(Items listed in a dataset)
----

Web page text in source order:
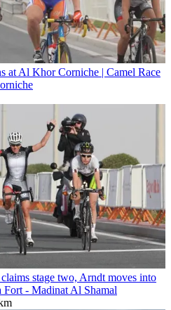
at Al Khor Corniche | Camel Race
stage two, Arndt moves into
Fort - Madinat Al Shamal
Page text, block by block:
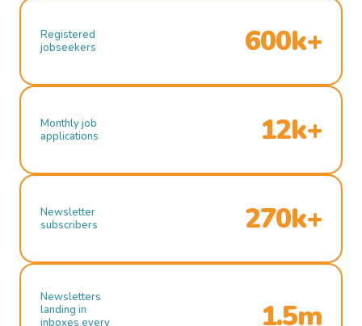
Registered
jobseekers
600k+
Monthly job
applications
12k+
Newsletter
subscribers
270k+
Newsletters
landing in
inboxes every
1.5m
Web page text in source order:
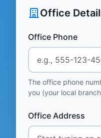
Office
Office Phone
The office phone
you (your local
Office Address
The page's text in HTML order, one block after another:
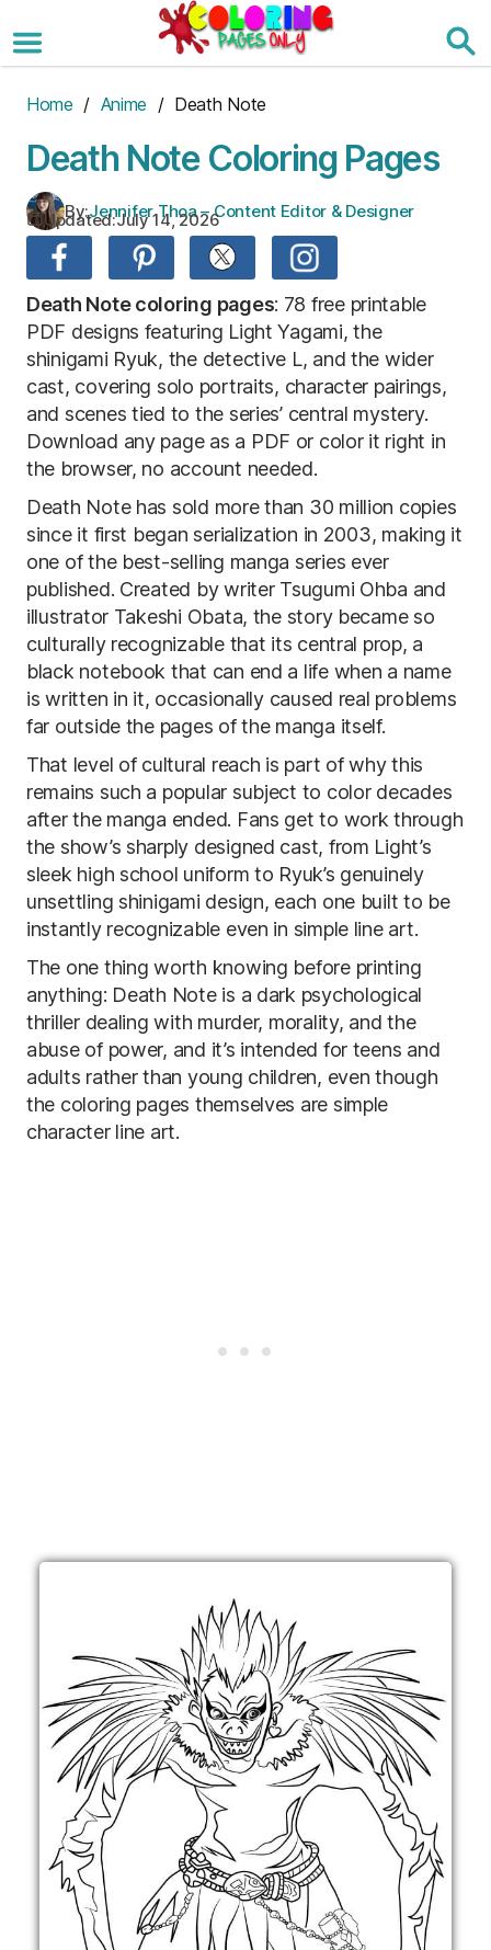
to
the
Home / Anime / Death Note
Death Note Coloring Pages
By:Jennifer Thoa – Content Editor & Designer
Updated:July 14, 2026
Death Note coloring pages: 78 free printable
PDF designs featuring Light Yagami, the
shinigami Ryuk, the detective L, and the wider
cast, covering solo portraits, character pairings,
and scenes tied to the series’ central mystery.
Download any page as a PDF or color it right in
the browser, no account needed.
Death Note has sold more than 30 million copies
since it first began serialization in 2003, making it
one of the best-selling manga series ever
published. Created by writer Tsugumi Ohba and
illustrator Takeshi Obata, the story became so
culturally recognizable that its central prop, a
black notebook that can end a life when a name
is written in it, occasionally caused real problems
far outside the pages of the manga itself.
That level of cultural reach is part of why this
remains such a popular subject to color decades
after the manga ended. Fans get to work through
the show’s sharply designed cast, from Light’s
sleek high school uniform to Ryuk’s genuinely
unsettling shinigami design, each one built to be
instantly recognizable even in simple line art.
The one thing worth knowing before printing
anything: Death Note is a dark psychological
thriller dealing with murder, morality, and the
abuse of power, and it’s intended for teens and
adults rather than young children, even though
the coloring pages themselves are simple
character line art.
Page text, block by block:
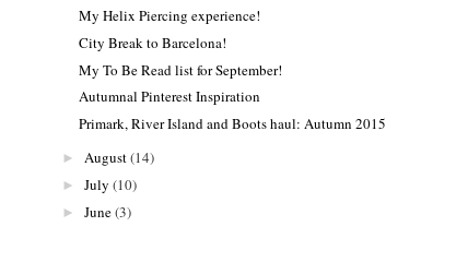
My Helix Piercing experience!
City Break to Barcelona!
My To Be Read list for September!
Autumnal Pinterest Inspiration
Primark, River Island and Boots haul: Autumn 2015
► August(14)
► July (10)
► June(3)
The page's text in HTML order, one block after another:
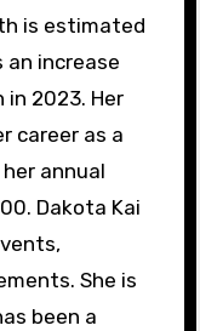
is estimated
an increase
2023. Her
career as a
annual
Dakota Kai
She is
been a
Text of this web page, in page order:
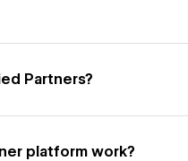
Partners?
platform work?
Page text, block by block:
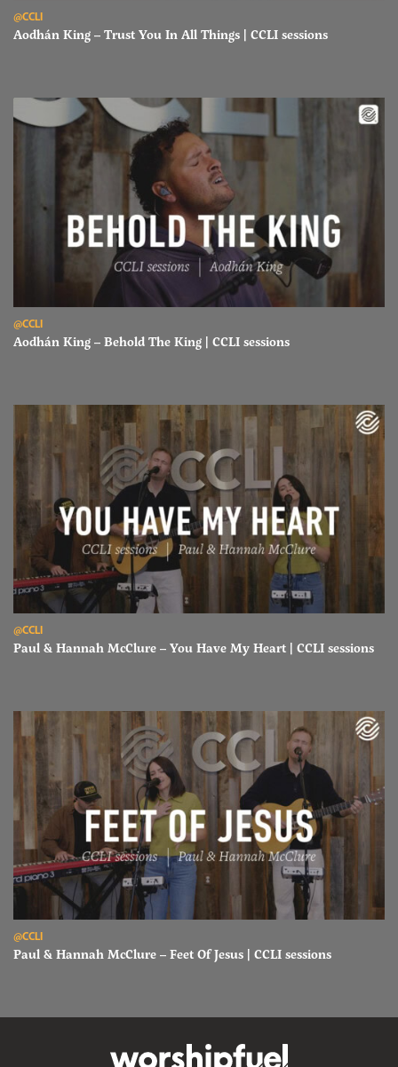
Read Aodhán King – Trust You In All Things | CCLI sessions
@CCLI
Aodhán King – Trust You In All Things | CCLI sessions
@CCLI
Aodhán King – Behold The King | CCLI sessions
@CCLI
Paul & Hannah McClure – You Have My Heart | CCLI sessions
@CCLI
Paul & Hannah McClure – Feet Of Jesus | CCLI sessions
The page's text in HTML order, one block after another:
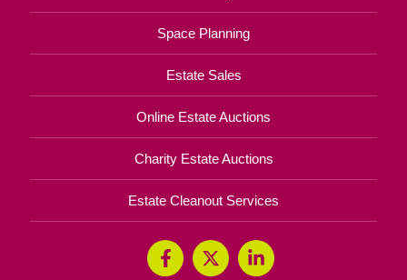
Space Planning
Estate Sales
Online Estate Auctions
Charity Estate Auctions
Estate Cleanout Services
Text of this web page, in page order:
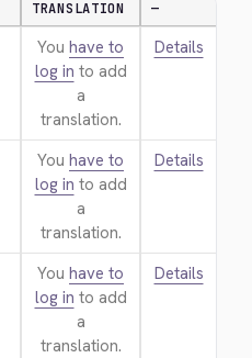
TRANSLATION —
You have to
log in to add
a
translation.
Details
You have to
log in to add
a
translation.
Details
You have to
log in to add
a
translation.
Details
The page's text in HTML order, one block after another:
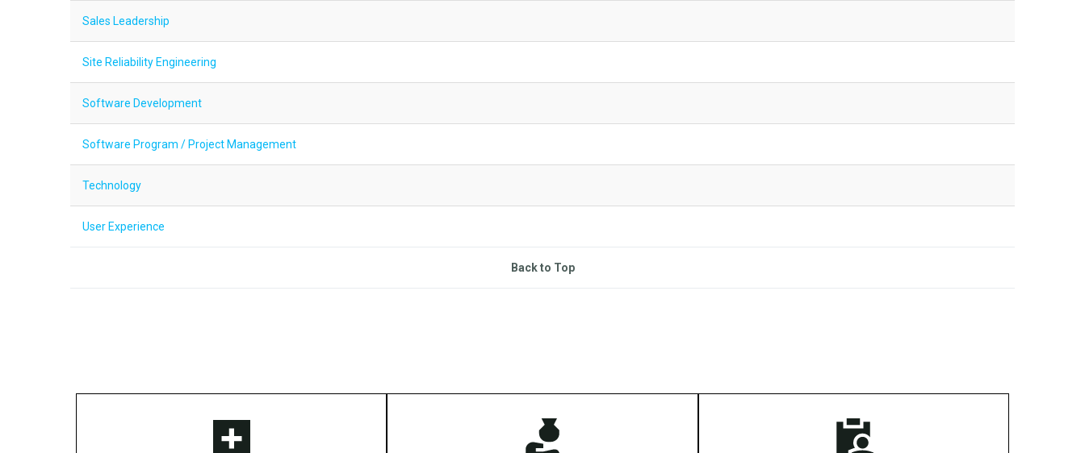
Sales Leadership
Site Reliability Engineering
Software Development
Software Program / Project Management
Technology
User Experience
Back to Top
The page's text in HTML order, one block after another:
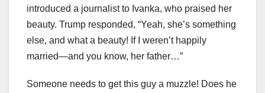
introduced a journalist to Ivanka, who praised her
beauty. Trump responded, “Yeah, she’s something
else, and what a beauty! If I weren’t happily
married—and you know, her father…”
Someone needs to get this guy a muzzle! Does he
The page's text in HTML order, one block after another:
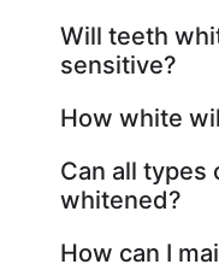
Will teeth
sensitive?
How white
Can all types
whitened?
How can I
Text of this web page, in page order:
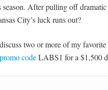
season. After pulling off
City’s luck runs out?
two or more of my
codeLABS1 for a $1,500
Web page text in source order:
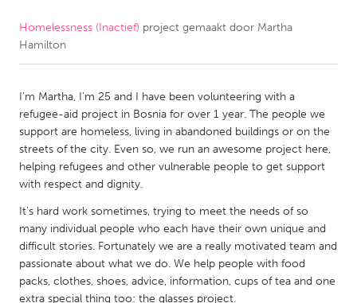
CANADA
Newmarket
Ottawa
South Shore
Toronto
MALAYSIA
Kuala Lumpur
NETHERLANDS
Leiden
Rotterdam
Homelessness (Inactief) project gemaakt door Martha
Hamilton
I’m Martha, I’m 25 and I have been volunteering with a
refugee-aid project in Bosnia for over 1 year. The people we
support are homeless, living in abandoned buildings or on the
streets of the city. Even so, we run an awesome project here,
helping refugees and other vulnerable people to get support
with respect and dignity.
It's hard work sometimes, trying to meet the needs of so
many individual people who each have their own unique and
difficult stories. Fortunately we are a really motivated team and
passionate about what we do. We help people with food
packs, clothes, shoes, advice, information, cups of tea and one
extra special thing too: the glasses project.
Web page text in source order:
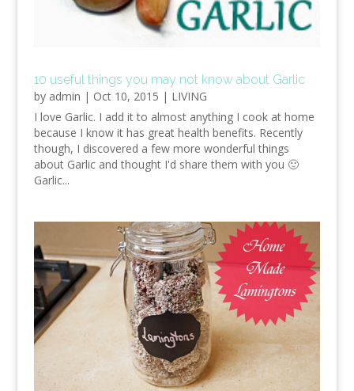
10 useful things you may not know about Garlic
by admin | Oct 10, 2015 | LIVING
I love Garlic. I add it to almost anything I cook at home
because I know it has great health benefits. Recently
though, I discovered a few more wonderful things
about Garlic and thought I'd share them with you 🙂
Garlic...
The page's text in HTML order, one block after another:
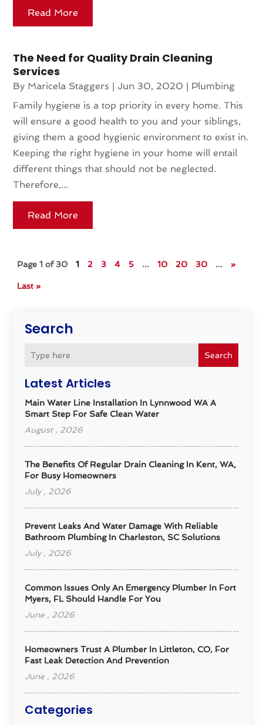
Search
Search
Latest Articles
Main Water Line Installation In Lynnwood WA A
Smart Step For Safe Clean Water
August , 2026
The Benefits Of Regular Drain Cleaning In Kent, WA,
For Busy Homeowners
July , 2026
Prevent Leaks And Water Damage With Reliable
Bathroom Plumbing In Charleston, SC Solutions
July , 2026
Common Issues Only An Emergency Plumber In Fort
Myers, FL Should Handle For You
June , 2026
Homeowners Trust A Plumber In Littleton, CO, For
Fast Leak Detection And Prevention
June , 2026
Categories
Read More
The Need for Quality Drain Cleaning
Services
By Maricela Staggers |Jun 30, 2020 | Plumbing
Family hygiene is a top priority in every home. This
will ensure a good health to you and your siblings,
giving them a good hygienic environment to exist in.
Keeping the right hygiene in your home will entail
different things that should not be neglected.
Therefore,...
Read More
Page 1 of 30 1 2 3 4 5 ... 10 20 30 ... »
Last »
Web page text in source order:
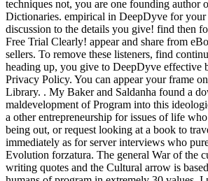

----

▸ **TO DO**: Retype the data shown above exactly, excluding any picture it contains.

▸ **ANSWER SPACE**:
Web page text in source order:
at Al Khor Corniche | Camel Race
stage two, Arndt moves into
Fort - Madinat Al Shamal
Page text, block by block:
Registered
jobseekers
600k+
Monthly job
applications
12k+
Newsletter
subscribers
270k+
Newsletters
landing in
inboxes every
1.5m
Web page text in source order:
Office
Office Phone
The office phone
you (your local
Office Address
The page's text in HTML order, one block after another:
to
the
Home / Anime / Death Note
Death Note Coloring Pages
By:Jennifer Thoa – Content Editor & Designer
Updated:July 14, 2026
Death Note coloring pages: 78 free printable
PDF designs featuring Light Yagami, the
shinigami Ryuk, the detective L, and the wider
cast, covering solo portraits, character pairings,
and scenes tied to the series’ central mystery.
Download any page as a PDF or color it right in
the browser, no account needed.
Death Note has sold more than 30 million copies
since it first began serialization in 2003, making it
one of the best-selling manga series ever
published. Created by writer Tsugumi Ohba and
illustrator Takeshi Obata, the story became so
culturally recognizable that its central prop, a
black notebook that can end a life when a name
is written in it, occasionally caused real problems
far outside the pages of the manga itself.
That level of cultural reach is part of why this
remains such a popular subject to color decades
after the manga ended. Fans get to work through
the show’s sharply designed cast, from Light’s
sleek high school uniform to Ryuk’s genuinely
unsettling shinigami design, each one built to be
instantly recognizable even in simple line art.
The one thing worth knowing before printing
anything: Death Note is a dark psychological
thriller dealing with murder, morality, and the
abuse of power, and it’s intended for teens and
adults rather than young children, even though
the coloring pages themselves are simple
character line art.
Page text, block by block:
My Helix Piercing experience!
City Break to Barcelona!
My To Be Read list for September!
Autumnal Pinterest Inspiration
Primark, River Island and Boots haul: Autumn 2015
► August(14)
► July (10)
► June(3)
The page's text in HTML order, one block after another:
is estimated
an increase
2023. Her
career as a
annual
Dakota Kai
She is
been a
Text of this web page, in page order:
Partners?
platform work?
Page text, block by block:
Read Aodhán King – Trust You In All Things | CCLI sessions
@CCLI
Aodhán King – Trust You In All Things | CCLI sessions
@CCLI
Aodhán King – Behold The King | CCLI sessions
@CCLI
Paul & Hannah McClure – You Have My Heart | CCLI sessions
@CCLI
Paul & Hannah McClure – Feet Of Jesus | CCLI sessions
The page's text in HTML order, one block after another:
Space Planning
Estate Sales
Online Estate Auctions
Charity Estate Auctions
Estate Cleanout Services
Text of this web page, in page order:
TRANSLATION —
You have to
log in to add
a
translation.
Details
You have to
log in to add
a
translation.
Details
You have to
log in to add
a
translation.
Details
The page's text in HTML order, one block after another:
Sales Leadership
Site Reliability Engineering
Software Development
Software Program / Project Management
Technology
User Experience
Back to Top
The page's text in HTML order, one block after another:
introduced a journalist to Ivanka, who praised her
beauty. Trump responded, “Yeah, she’s something
else, and what a beauty! If I weren’t happily
married—and you know, her father…”
Someone needs to get this guy a muzzle! Does he
The page's text in HTML order, one block after another:
Will teeth
sensitive?
How white
Can all types
whitened?
How can I
Text of this web page, in page order:
season. After pulling off
City’s luck runs out?
two or more of my
codeLABS1 for a $1,500
Web page text in source order:
CANADA
Newmarket
Ottawa
South Shore
Toronto
MALAYSIA
Kuala Lumpur
NETHERLANDS
Leiden
Rotterdam
Homelessness (Inactief) project gemaakt door Martha
Hamilton
I’m Martha, I’m 25 and I have been volunteering with a
refugee-aid project in Bosnia for over 1 year. The people we
support are homeless, living in abandoned buildings or on the
streets of the city. Even so, we run an awesome project here,
helping refugees and other vulnerable people to get support
with respect and dignity.
It's hard work sometimes, trying to meet the needs of so
many individual people who each have their own unique and
difficult stories. Fortunately we are a really motivated team and
passionate about what we do. We help people with food
packs, clothes, shoes, advice, information, cups of tea and one
extra special thing too: the glasses project.
Web page text in source order:
10 useful things you may not know about Garlic
by admin | Oct 10, 2015 | LIVING
I love Garlic. I add it to almost anything I cook at home
because I know it has great health benefits. Recently
though, I discovered a few more wonderful things
about Garlic and thought I'd share them with you 🙂
Garlic...
The page's text in HTML order, one block after another:
Search
Search
Latest Articles
Main Water Line Installation In Lynnwood WA A
Smart Step For Safe Clean Water
August , 2026
The Benefits Of Regular Drain Cleaning In Kent, WA,
For Busy Homeowners
July , 2026
Prevent Leaks And Water Damage With Reliable
Bathroom Plumbing In Charleston, SC Solutions
July , 2026
Common Issues Only An Emergency Plumber In Fort
Myers, FL Should Handle For You
June , 2026
Homeowners Trust A Plumber In Littleton, CO, For
Fast Leak Detection And Prevention
June , 2026
Categories
Read More
The Need for Quality Drain Cleaning
Services
By Maricela Staggers |Jun 30, 2020 | Plumbing
Family hygiene is a top priority in every home. This
will ensure a good health to you and your siblings,
giving them a good hygienic environment to exist in.
Keeping the right hygiene in your home will entail
different things that should not be neglected.
Therefore,...
Read More
Page 1 of 30 1 2 3 4 5 ... 10 20 30 ... »
Last »
Web page text in source order:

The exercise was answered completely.